### Task statement
What you return must match the records below exactly, apart from the omitted pictures.

### Dataset content
■ ■ ■ ■

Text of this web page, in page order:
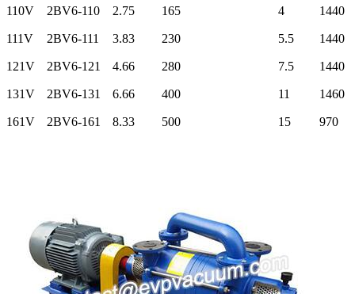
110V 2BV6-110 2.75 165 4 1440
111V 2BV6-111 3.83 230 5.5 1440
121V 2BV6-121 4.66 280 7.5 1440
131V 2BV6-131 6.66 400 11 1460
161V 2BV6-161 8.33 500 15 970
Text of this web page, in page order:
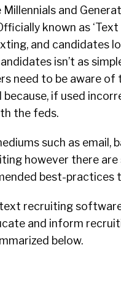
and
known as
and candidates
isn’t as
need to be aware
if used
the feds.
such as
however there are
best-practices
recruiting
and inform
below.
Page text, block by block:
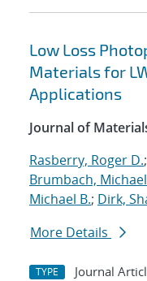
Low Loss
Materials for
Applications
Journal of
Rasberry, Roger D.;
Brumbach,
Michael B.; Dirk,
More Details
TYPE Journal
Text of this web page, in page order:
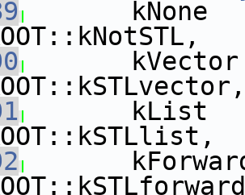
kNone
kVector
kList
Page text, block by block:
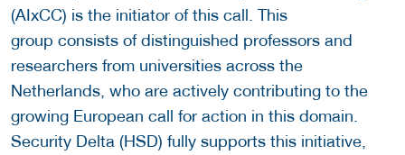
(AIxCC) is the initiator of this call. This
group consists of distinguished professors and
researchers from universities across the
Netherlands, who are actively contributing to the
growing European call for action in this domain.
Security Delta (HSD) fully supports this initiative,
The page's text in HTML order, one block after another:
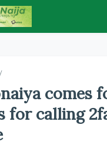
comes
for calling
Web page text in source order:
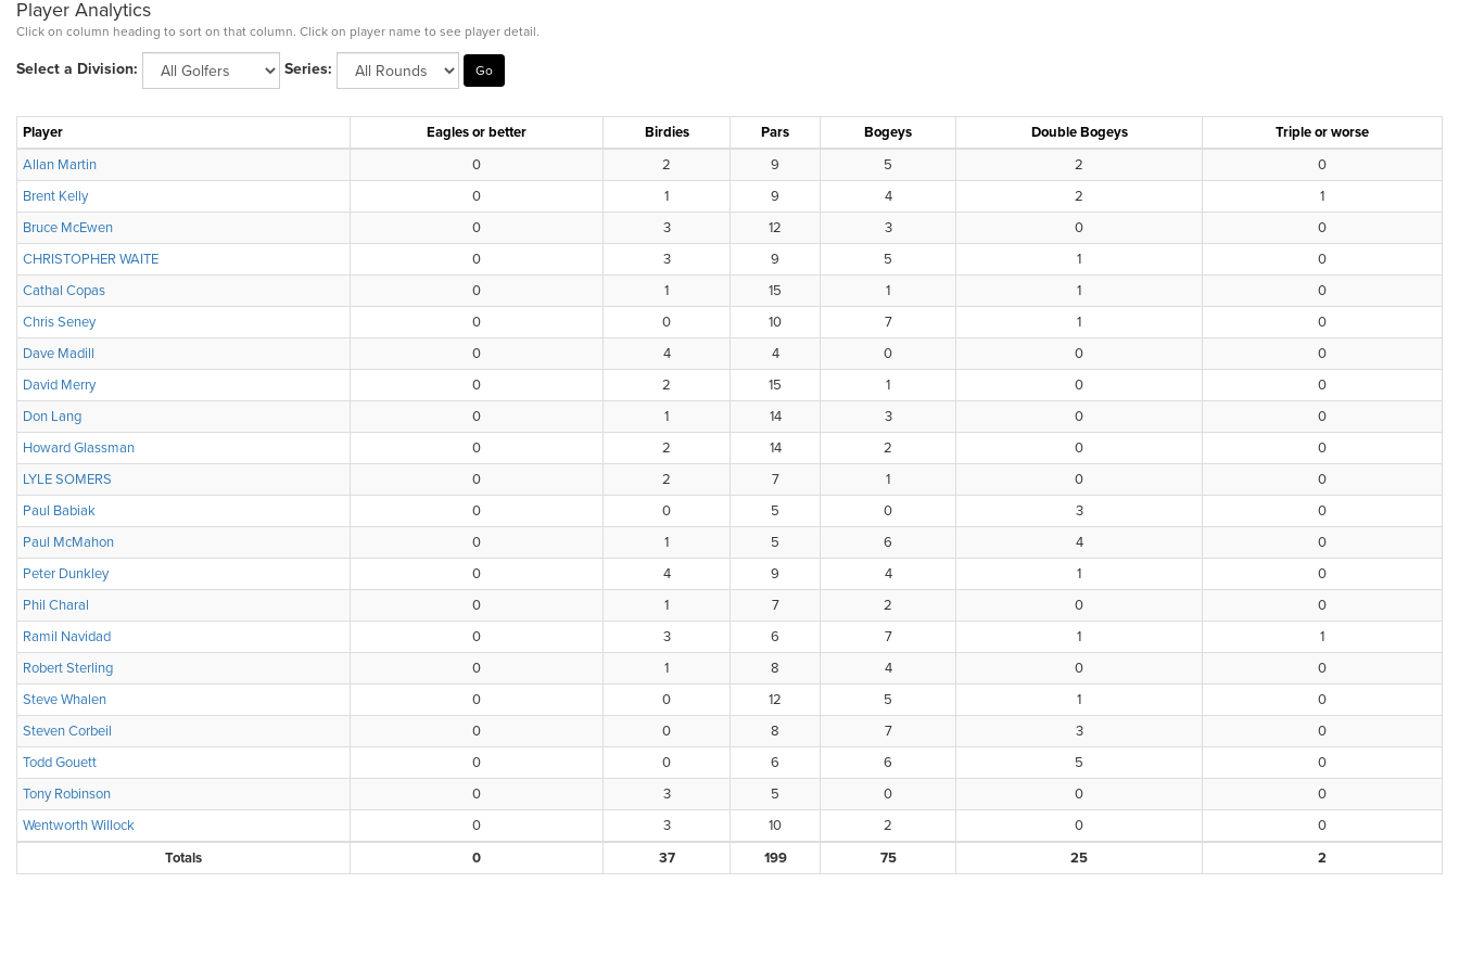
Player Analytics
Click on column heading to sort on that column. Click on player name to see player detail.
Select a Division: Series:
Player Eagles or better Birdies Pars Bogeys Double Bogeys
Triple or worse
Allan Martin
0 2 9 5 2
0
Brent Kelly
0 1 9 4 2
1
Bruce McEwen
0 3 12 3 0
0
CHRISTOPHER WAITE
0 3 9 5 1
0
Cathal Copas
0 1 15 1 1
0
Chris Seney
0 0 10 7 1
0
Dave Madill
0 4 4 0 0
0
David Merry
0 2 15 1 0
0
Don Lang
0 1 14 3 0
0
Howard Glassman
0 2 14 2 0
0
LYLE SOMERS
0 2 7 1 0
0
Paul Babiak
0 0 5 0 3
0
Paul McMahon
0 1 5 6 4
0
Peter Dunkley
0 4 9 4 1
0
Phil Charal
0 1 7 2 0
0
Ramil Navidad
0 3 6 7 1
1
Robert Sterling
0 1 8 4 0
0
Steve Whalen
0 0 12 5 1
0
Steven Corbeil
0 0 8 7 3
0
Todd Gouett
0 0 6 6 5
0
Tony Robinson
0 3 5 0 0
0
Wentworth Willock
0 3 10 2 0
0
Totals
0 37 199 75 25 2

■ ■ ■ ■

### Result for this task
Text of this web page, in page order:
110V 2BV6-110 2.75 165 4 1440
111V 2BV6-111 3.83 230 5.5 1440
121V 2BV6-121 4.66 280 7.5 1440
131V 2BV6-131 6.66 400 11 1460
161V 2BV6-161 8.33 500 15 970
Text of this web page, in page order:
and
known as
and candidates
isn’t as
need to be aware
if used
the feds.
such as
however there are
best-practices
recruiting
and inform
below.
Page text, block by block:
Low Loss
Materials for
Applications
Journal of
Rasberry, Roger D.;
Brumbach,
Michael B.; Dirk,
More Details
TYPE Journal
Text of this web page, in page order:
kNone
kVector
kList
Page text, block by block:
(AIxCC) is the initiator of this call. This
group consists of distinguished professors and
researchers from universities across the
Netherlands, who are actively contributing to the
growing European call for action in this domain.
Security Delta (HSD) fully supports this initiative,
The page's text in HTML order, one block after another:
comes
for calling
Web page text in source order:
Player Analytics
Click on column heading to sort on that column. Click on player name to see player detail.
Select a Division: Series:
Player Eagles or better Birdies Pars Bogeys Double Bogeys
Triple or worse
Allan Martin
0 2 9 5 2
0
Brent Kelly
0 1 9 4 2
1
Bruce McEwen
0 3 12 3 0
0
CHRISTOPHER WAITE
0 3 9 5 1
0
Cathal Copas
0 1 15 1 1
0
Chris Seney
0 0 10 7 1
0
Dave Madill
0 4 4 0 0
0
David Merry
0 2 15 1 0
0
Don Lang
0 1 14 3 0
0
Howard Glassman
0 2 14 2 0
0
LYLE SOMERS
0 2 7 1 0
0
Paul Babiak
0 0 5 0 3
0
Paul McMahon
0 1 5 6 4
0
Peter Dunkley
0 4 9 4 1
0
Phil Charal
0 1 7 2 0
0
Ramil Navidad
0 3 6 7 1
1
Robert Sterling
0 1 8 4 0
0
Steve Whalen
0 0 12 5 1
0
Steven Corbeil
0 0 8 7 3
0
Todd Gouett
0 0 6 6 5
0
Tony Robinson
0 3 5 0 0
0
Wentworth Willock
0 3 10 2 0
0
Totals
0 37 199 75 25 2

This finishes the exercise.